> _What is being asked_
Give every line of the material back exactly, images removed.

> _Material for this task_
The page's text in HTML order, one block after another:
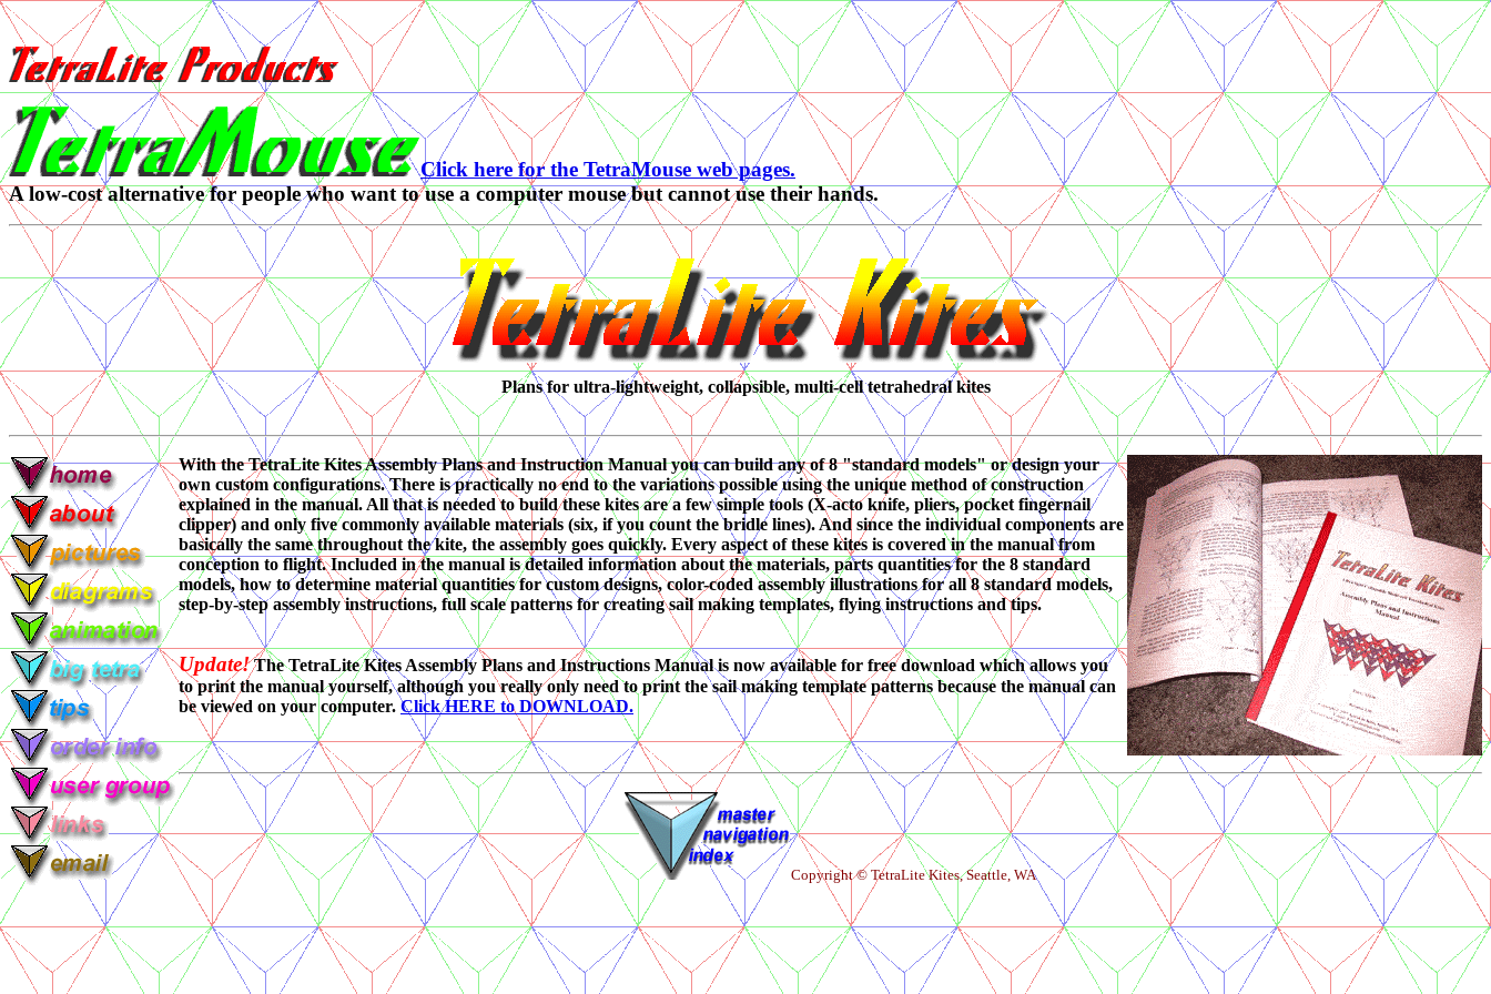
Click here for the TetraMouse web pages.
A low-cost alternative for people who want to use a computer mouse but cannot use their hands.
Plans for ultra-lightweight, collapsible, multi-cell tetrahedral kites
With the TetraLite Kites Assembly Plans and Instruction Manual you can build any of 8 "standard models" or design your
own custom configurations. There is practically no end to the variations possible using the unique method of construction
explained in the manual. All that is needed to build these kites are a few simple tools (X-acto knife, pliers, pocket fingernail
clipper) and only five commonly available materials (six, if you count the bridle lines). And since the individual components are
basically the same throughout the kite, the assembly goes quickly. Every aspect of these kites is covered in the manual from
conception to flight. Included in the manual is detailed information about the materials, parts quantities for the 8 standard
models, how to determine material quantities for custom designs, color-coded assembly illustrations for all 8 standard models,
step-by-step assembly instructions, full scale patterns for creating sail making templates, flying instructions and tips.
Update! The TetraLite Kites Assembly Plans and Instructions Manual is now available for free download which allows you
to print the manual yourself, although you really only need to print the sail making template patterns because the manual can
be viewed on your computer. Click HERE to DOWNLOAD.
Copyright © TetraLite Kites, Seattle, WA
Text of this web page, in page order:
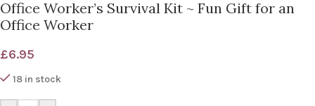
Office Worker’s Survival Kit ~ Fun Gift for an
Office Worker
£6.95
18 in stock
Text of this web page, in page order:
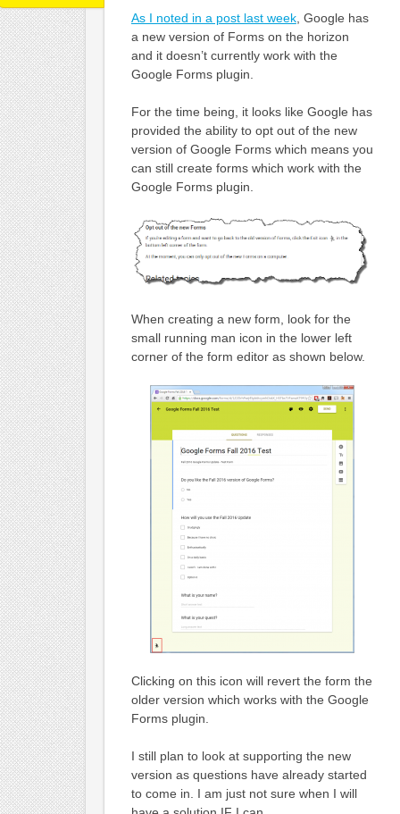
As I noted in a post last week, Google has
a new version of Forms on the horizon
and it doesn’t currently work with the
Google Forms plugin.
For the time being, it looks like Google has
provided the ability to opt out of the new
version of Google Forms which means you
can still create forms which work with the
Google Forms plugin.
When creating a new form, look for the
small running man icon in the lower left
corner of the form editor as shown below.
Clicking on this icon will revert the form the
older version which works with the Google
Forms plugin.
I still plan to look at supporting the new
version as questions have already started
to come in. I am just not sure when I will
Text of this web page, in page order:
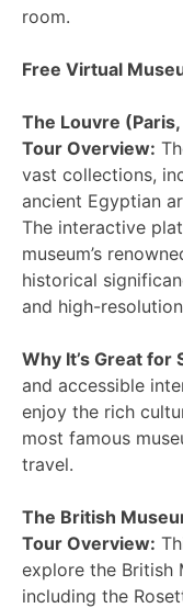
room.
Free Virtual
The Louvre
Tour Overview:
vast collections,
ancient Egyptian
The interactive
museum’s
historical
and high-
Why It’s Great for
and accessible
enjoy the rich
most famous
travel.
The British
Tour Overview:
explore the British
including the
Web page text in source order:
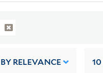
BY RELEVANCE 10
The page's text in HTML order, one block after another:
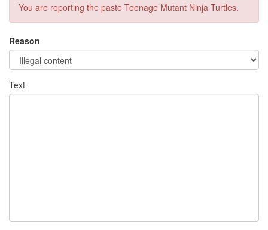
You are reporting the paste Teenage Mutant Ninja Turtles.
Reason
Text
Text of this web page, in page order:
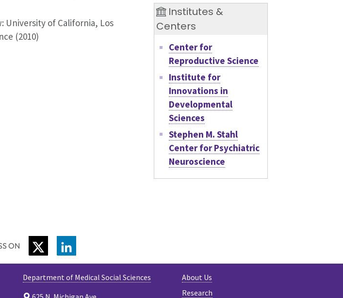
University of California, Los
(2010)
Institutes &
Centers
Center for
Reproductive Science
Institute for
Innovations in
Developmental
Sciences
Stephen M. Stahl
Center for Psychiatric
Neuroscience
ON TWITTER
About Us
Research
Department of Medical Social Sciences
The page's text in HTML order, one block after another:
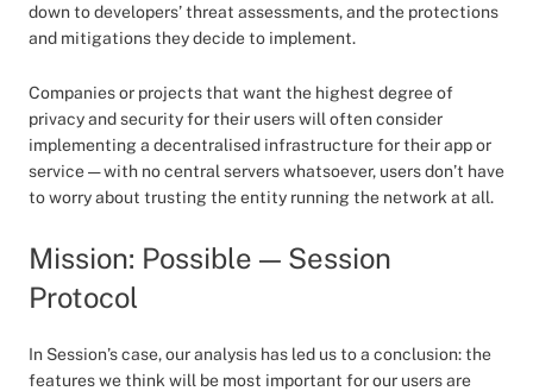
down to developers’ threat assessments, and the protections
and mitigations they decide to implement.
Companies or projects that want the highest degree of
privacy and security for their users will often consider
implementing a decentralised infrastructure for their app or
service — with no central servers whatsoever, users don’t have
to worry about trusting the entity running the network at all.
Mission: Possible — Session
Protocol
In Session’s case, our analysis has led us to a conclusion: the
features we think will be most important for our users are
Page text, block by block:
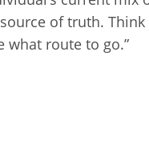
of truth.
what route to go.”
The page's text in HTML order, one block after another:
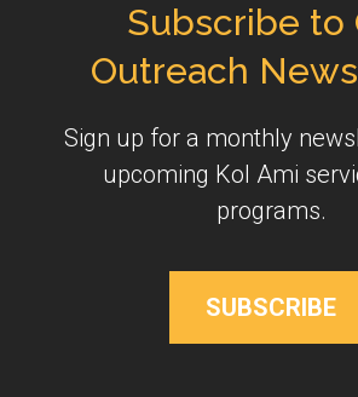
Subscribe to
Outreach
Sign up for a monthly
upcoming Kol Ami
programs.
SUBSCRIBE
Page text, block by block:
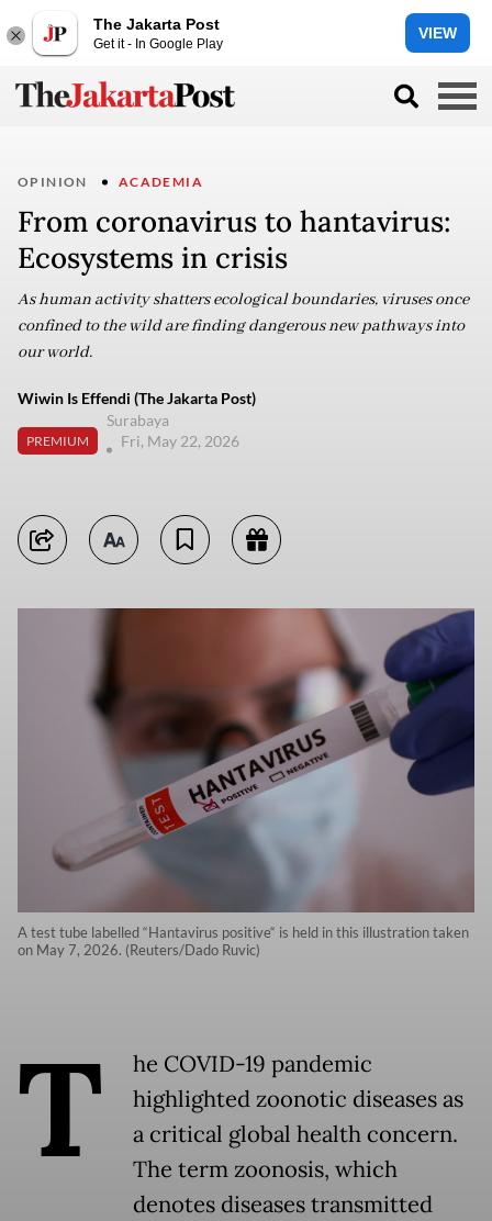
The Jakarta Post
Get it - In Google Play
VIEW
OPINION ACADEMIA
From coronavirus to hantavirus:
Ecosystems in crisis
As human activity shatters ecological boundaries, viruses once
confined to the wild are finding dangerous new pathways into
our world.
Wiwin Is Effendi (The Jakarta Post)
PREMIUM
Surabaya
Fri, May 22, 2026
A test tube labelled “Hantavirus positive“ is held in this illustration taken
on May 7, 2026. (Reuters/Dado Ruvic)
T
he COVID-19 pandemic
highlighted zoonotic diseases as
a critical global health concern.
The term zoonosis, which
denotes diseases transmitted
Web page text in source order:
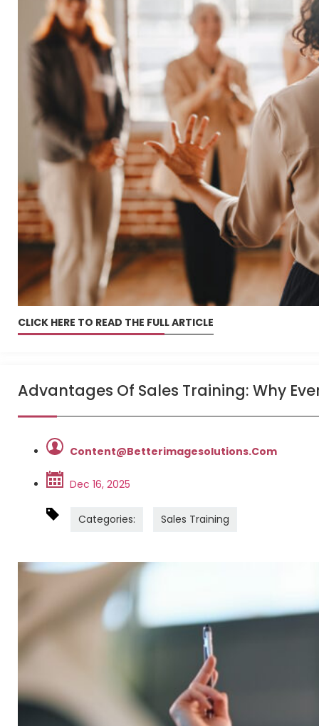
CLICK HERE TO READ THE FULL ARTICLE
Advantages Of Sales Training: Why
Content@betterimagesolutions.com
Dec 16, 2025
Categories: Sales Training
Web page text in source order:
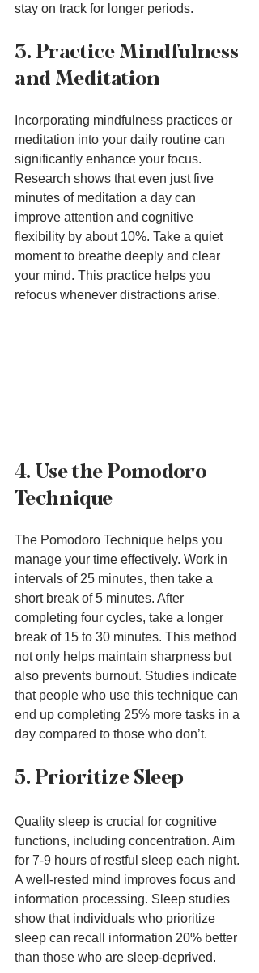
stay on track for longer periods.
3. Practice Mindfulness
and Meditation
Incorporating mindfulness practices or
meditation into your daily routine can
significantly enhance your focus.
Research shows that even just five
minutes of meditation a day can
improve attention and cognitive
flexibility by about 10%. Take a quiet
moment to breathe deeply and clear
your mind. This practice helps you
refocus whenever distractions arise.
4. Use the Pomodoro
Technique
The Pomodoro Technique helps you
manage your time effectively. Work in
intervals of 25 minutes, then take a
short break of 5 minutes. After
completing four cycles, take a longer
break of 15 to 30 minutes. This method
not only helps maintain sharpness but
also prevents burnout. Studies indicate
that people who use this technique can
end up completing 25% more tasks in a
day compared to those who don’t.
5. Prioritize Sleep
Quality sleep is crucial for cognitive
functions, including concentration. Aim
for 7-9 hours of restful sleep each night.
A well-rested mind improves focus and
information processing. Sleep studies
show that individuals who prioritize
sleep can recall information 20% better
than those who are sleep-deprived.
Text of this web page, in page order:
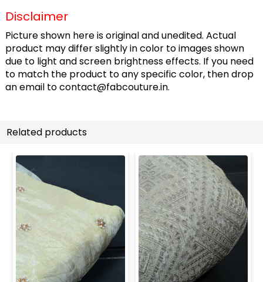
Disclaimer
Picture shown here is original and unedited. Actual
product may differ slightly in color to images shown
due to light and screen brightness effects. If you need
to match the product to any specific color, then drop
an email tocontact@fabcouture.in.
Related products
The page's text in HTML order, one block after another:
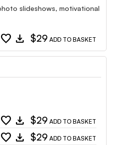
slideshows, motivational
favorite download $29 ADD TO BASKET
favorite download $29 ADD TO BASKET
favorite download $29 ADD TO BASKET
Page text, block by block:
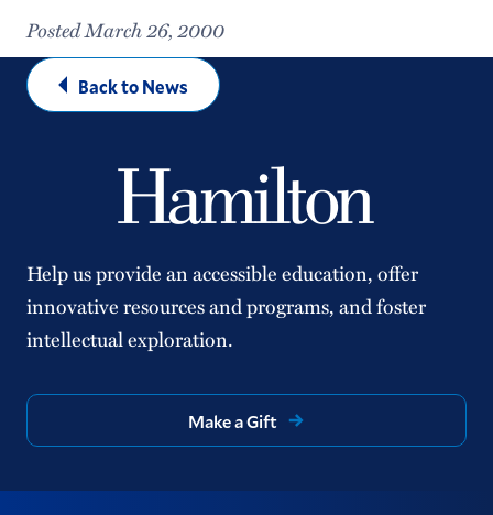
Posted March 26, 2000
Back to News
Help us provide an accessible education, offer
innovative resources and programs, and foster
intellectual exploration.
Make a Gift
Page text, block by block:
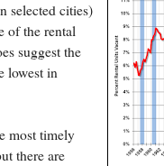
selected cities)
of the rental
suggest the
lowest in
most timely
there are

> _Solution for this exercise_
The page's text in HTML order, one block after another:
Click here for the TetraMouse web pages.
A low-cost alternative for people who want to use a computer mouse but cannot use their hands.
Plans for ultra-lightweight, collapsible, multi-cell tetrahedral kites
With the TetraLite Kites Assembly Plans and Instruction Manual you can build any of 8 "standard models" or design your
own custom configurations. There is practically no end to the variations possible using the unique method of construction
explained in the manual. All that is needed to build these kites are a few simple tools (X-acto knife, pliers, pocket fingernail
clipper) and only five commonly available materials (six, if you count the bridle lines). And since the individual components are
basically the same throughout the kite, the assembly goes quickly. Every aspect of these kites is covered in the manual from
conception to flight. Included in the manual is detailed information about the materials, parts quantities for the 8 standard
models, how to determine material quantities for custom designs, color-coded assembly illustrations for all 8 standard models,
step-by-step assembly instructions, full scale patterns for creating sail making templates, flying instructions and tips.
Update! The TetraLite Kites Assembly Plans and Instructions Manual is now available for free download which allows you
to print the manual yourself, although you really only need to print the sail making template patterns because the manual can
be viewed on your computer. Click HERE to DOWNLOAD.
Copyright © TetraLite Kites, Seattle, WA
Text of this web page, in page order:
Office Worker’s Survival Kit ~ Fun Gift for an
Office Worker
£6.95
18 in stock
Text of this web page, in page order:
As I noted in a post last week, Google has
a new version of Forms on the horizon
and it doesn’t currently work with the
Google Forms plugin.
For the time being, it looks like Google has
provided the ability to opt out of the new
version of Google Forms which means you
can still create forms which work with the
Google Forms plugin.
When creating a new form, look for the
small running man icon in the lower left
corner of the form editor as shown below.
Clicking on this icon will revert the form the
older version which works with the Google
Forms plugin.
I still plan to look at supporting the new
version as questions have already started
to come in. I am just not sure when I will
Text of this web page, in page order:
room.
Free Virtual
The Louvre
Tour Overview:
vast collections,
ancient Egyptian
The interactive
museum’s
historical
and high-
Why It’s Great for
and accessible
enjoy the rich
most famous
travel.
The British
Tour Overview:
explore the British
including the
Web page text in source order:
BY RELEVANCE 10
The page's text in HTML order, one block after another:
You are reporting the paste Teenage Mutant Ninja Turtles.
Reason
Text
Text of this web page, in page order:
University of California, Los
(2010)
Institutes &
Centers
Center for
Reproductive Science
Institute for
Innovations in
Developmental
Sciences
Stephen M. Stahl
Center for Psychiatric
Neuroscience
ON TWITTER
About Us
Research
Department of Medical Social Sciences
The page's text in HTML order, one block after another:
down to developers’ threat assessments, and the protections
and mitigations they decide to implement.
Companies or projects that want the highest degree of
privacy and security for their users will often consider
implementing a decentralised infrastructure for their app or
service — with no central servers whatsoever, users don’t have
to worry about trusting the entity running the network at all.
Mission: Possible — Session
Protocol
In Session’s case, our analysis has led us to a conclusion: the
features we think will be most important for our users are
Page text, block by block:
of truth.
what route to go.”
The page's text in HTML order, one block after another:
Subscribe to
Outreach
Sign up for a monthly
upcoming Kol Ami
programs.
SUBSCRIBE
Page text, block by block:
The Jakarta Post
Get it - In Google Play
VIEW
OPINION ACADEMIA
From coronavirus to hantavirus:
Ecosystems in crisis
As human activity shatters ecological boundaries, viruses once
confined to the wild are finding dangerous new pathways into
our world.
Wiwin Is Effendi (The Jakarta Post)
PREMIUM
Surabaya
Fri, May 22, 2026
A test tube labelled “Hantavirus positive“ is held in this illustration taken
on May 7, 2026. (Reuters/Dado Ruvic)
T
he COVID-19 pandemic
highlighted zoonotic diseases as
a critical global health concern.
The term zoonosis, which
denotes diseases transmitted
Web page text in source order:
CLICK HERE TO READ THE FULL ARTICLE
Advantages Of Sales Training: Why
Content@betterimagesolutions.com
Dec 16, 2025
Categories: Sales Training
Web page text in source order:
stay on track for longer periods.
3. Practice Mindfulness
and Meditation
Incorporating mindfulness practices or
meditation into your daily routine can
significantly enhance your focus.
Research shows that even just five
minutes of meditation a day can
improve attention and cognitive
flexibility by about 10%. Take a quiet
moment to breathe deeply and clear
your mind. This practice helps you
refocus whenever distractions arise.
4. Use the Pomodoro
Technique
The Pomodoro Technique helps you
manage your time effectively. Work in
intervals of 25 minutes, then take a
short break of 5 minutes. After
completing four cycles, take a longer
break of 15 to 30 minutes. This method
not only helps maintain sharpness but
also prevents burnout. Studies indicate
that people who use this technique can
end up completing 25% more tasks in a
day compared to those who don’t.
5. Prioritize Sleep
Quality sleep is crucial for cognitive
functions, including concentration. Aim
for 7-9 hours of restful sleep each night.
A well-rested mind improves focus and
information processing. Sleep studies
show that individuals who prioritize
sleep can recall information 20% better
than those who are sleep-deprived.
Text of this web page, in page order:
Disclaimer
Picture shown here is original and unedited. Actual
product may differ slightly in color to images shown
due to light and screen brightness effects. If you need
to match the product to any specific color, then drop
an email tocontact@fabcouture.in.
Related products
The page's text in HTML order, one block after another:
slideshows, motivational
favorite download $29 ADD TO BASKET
favorite download $29 ADD TO BASKET
favorite download $29 ADD TO BASKET
Page text, block by block:
Posted March 26, 2000
Back to News
Help us provide an accessible education, offer
innovative resources and programs, and foster
intellectual exploration.
Make a Gift
Page text, block by block:
selected cities)
of the rental
suggest the
lowest in
most timely
there are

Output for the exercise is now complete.